* [THE PROBLEM] Only lines containing the string "conditioning" belong in the answer; find them in the records and copy them.

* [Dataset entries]
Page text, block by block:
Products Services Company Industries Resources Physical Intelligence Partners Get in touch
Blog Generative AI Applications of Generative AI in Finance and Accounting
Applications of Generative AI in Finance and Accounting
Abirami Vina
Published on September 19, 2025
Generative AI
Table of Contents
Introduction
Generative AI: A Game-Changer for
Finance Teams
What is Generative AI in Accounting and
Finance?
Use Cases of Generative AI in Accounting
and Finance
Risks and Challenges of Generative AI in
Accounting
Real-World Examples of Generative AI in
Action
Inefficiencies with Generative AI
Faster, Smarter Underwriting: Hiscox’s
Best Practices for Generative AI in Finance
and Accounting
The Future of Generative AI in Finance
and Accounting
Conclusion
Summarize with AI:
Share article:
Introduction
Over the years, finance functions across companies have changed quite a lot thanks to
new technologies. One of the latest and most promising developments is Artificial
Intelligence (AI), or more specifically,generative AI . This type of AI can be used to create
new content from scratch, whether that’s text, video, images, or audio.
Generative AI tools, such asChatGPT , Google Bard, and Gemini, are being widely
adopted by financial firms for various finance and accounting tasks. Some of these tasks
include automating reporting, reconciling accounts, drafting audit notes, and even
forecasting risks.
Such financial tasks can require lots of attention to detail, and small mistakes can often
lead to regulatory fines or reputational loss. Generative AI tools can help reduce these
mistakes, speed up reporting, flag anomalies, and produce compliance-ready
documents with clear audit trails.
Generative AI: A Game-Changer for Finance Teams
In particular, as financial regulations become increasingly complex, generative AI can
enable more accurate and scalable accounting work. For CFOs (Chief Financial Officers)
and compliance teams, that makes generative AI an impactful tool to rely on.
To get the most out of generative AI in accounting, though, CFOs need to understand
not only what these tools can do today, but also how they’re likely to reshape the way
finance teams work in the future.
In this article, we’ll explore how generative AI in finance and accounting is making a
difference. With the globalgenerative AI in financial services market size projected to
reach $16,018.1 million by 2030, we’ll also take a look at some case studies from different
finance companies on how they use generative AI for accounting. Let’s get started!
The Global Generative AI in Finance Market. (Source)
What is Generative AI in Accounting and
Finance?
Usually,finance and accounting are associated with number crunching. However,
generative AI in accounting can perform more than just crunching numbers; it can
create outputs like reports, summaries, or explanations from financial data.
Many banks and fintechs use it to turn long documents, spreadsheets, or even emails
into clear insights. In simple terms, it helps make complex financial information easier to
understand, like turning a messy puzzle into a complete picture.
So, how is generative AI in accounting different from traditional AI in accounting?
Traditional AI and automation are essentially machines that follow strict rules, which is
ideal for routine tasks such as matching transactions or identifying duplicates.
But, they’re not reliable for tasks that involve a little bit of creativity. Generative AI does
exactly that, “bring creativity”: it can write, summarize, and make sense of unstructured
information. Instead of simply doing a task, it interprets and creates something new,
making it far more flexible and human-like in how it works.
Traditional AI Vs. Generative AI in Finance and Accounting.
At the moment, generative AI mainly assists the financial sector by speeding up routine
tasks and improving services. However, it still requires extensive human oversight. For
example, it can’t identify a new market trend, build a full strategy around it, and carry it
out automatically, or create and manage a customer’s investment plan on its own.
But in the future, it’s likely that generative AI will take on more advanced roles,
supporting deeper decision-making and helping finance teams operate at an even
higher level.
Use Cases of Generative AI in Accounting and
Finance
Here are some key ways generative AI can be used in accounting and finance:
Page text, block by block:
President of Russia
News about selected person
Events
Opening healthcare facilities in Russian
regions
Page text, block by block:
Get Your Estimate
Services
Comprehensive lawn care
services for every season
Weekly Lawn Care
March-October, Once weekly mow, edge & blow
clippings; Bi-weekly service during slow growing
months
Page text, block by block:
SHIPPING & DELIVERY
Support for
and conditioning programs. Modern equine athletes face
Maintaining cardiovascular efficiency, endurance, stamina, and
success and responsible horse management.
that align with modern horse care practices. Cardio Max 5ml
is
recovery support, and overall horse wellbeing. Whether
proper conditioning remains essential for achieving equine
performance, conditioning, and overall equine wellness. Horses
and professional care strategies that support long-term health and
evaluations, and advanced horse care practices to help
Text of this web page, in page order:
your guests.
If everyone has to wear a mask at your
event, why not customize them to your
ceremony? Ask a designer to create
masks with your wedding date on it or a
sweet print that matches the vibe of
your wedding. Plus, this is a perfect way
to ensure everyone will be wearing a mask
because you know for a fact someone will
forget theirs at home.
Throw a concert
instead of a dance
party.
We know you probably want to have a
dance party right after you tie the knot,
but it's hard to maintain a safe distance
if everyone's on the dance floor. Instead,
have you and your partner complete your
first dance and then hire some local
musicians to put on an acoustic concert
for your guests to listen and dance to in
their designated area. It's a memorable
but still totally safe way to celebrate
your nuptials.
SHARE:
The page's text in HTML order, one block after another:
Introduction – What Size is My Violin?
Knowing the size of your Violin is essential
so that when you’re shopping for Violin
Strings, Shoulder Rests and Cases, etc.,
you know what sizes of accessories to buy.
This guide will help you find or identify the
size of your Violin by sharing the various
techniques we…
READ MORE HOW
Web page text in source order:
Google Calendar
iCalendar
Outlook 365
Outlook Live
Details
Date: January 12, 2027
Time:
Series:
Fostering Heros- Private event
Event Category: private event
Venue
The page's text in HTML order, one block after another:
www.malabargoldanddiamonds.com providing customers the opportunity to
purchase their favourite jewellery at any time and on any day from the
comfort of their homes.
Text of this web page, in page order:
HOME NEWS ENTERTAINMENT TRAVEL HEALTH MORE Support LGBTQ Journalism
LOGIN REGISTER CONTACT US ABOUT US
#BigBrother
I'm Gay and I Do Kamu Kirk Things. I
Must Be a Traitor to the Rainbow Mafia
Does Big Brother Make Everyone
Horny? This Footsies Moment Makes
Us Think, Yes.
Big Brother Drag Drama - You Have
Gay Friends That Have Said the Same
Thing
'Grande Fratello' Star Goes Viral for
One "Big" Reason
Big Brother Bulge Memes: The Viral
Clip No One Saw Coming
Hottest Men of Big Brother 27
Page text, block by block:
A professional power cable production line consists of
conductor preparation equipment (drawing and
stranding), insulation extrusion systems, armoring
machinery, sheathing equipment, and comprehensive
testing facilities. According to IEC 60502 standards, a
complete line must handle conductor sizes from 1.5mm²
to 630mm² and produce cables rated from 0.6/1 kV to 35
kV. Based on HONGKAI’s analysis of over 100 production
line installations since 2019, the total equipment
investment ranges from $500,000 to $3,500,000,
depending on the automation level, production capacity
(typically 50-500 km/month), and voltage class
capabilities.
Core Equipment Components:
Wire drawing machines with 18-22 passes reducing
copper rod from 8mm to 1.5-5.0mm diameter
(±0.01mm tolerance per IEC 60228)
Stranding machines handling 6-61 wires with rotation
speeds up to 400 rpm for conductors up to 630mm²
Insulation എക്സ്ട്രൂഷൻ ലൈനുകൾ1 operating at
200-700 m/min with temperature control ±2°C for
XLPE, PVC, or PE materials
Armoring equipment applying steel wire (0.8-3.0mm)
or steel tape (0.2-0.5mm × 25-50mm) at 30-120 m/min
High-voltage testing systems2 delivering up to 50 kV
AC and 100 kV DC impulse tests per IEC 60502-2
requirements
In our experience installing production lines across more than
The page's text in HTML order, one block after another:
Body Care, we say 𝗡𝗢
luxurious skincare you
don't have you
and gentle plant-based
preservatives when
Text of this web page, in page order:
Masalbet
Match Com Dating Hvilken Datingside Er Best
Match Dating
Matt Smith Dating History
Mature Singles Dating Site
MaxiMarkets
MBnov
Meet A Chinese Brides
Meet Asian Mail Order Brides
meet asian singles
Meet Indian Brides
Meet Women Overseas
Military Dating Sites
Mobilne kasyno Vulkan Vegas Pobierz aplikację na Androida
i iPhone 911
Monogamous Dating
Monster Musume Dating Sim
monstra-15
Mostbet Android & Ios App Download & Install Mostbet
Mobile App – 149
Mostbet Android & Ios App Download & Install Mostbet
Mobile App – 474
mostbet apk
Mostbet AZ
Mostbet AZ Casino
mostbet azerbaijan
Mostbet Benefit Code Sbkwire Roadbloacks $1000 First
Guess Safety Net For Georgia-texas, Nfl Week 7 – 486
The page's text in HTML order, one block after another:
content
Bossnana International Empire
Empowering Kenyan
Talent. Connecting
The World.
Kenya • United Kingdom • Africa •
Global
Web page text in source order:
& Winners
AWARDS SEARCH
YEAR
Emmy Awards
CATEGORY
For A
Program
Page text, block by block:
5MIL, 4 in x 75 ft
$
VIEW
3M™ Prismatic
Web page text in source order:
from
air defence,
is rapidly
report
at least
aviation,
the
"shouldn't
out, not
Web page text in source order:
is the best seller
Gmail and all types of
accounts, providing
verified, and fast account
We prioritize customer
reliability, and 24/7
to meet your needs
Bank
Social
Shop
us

* [EXERCISE ANSWER]
and conditioning programs. Modern equine athletes face
proper conditioning remains essential for achieving equine
performance, conditioning, and overall equine wellness. Horses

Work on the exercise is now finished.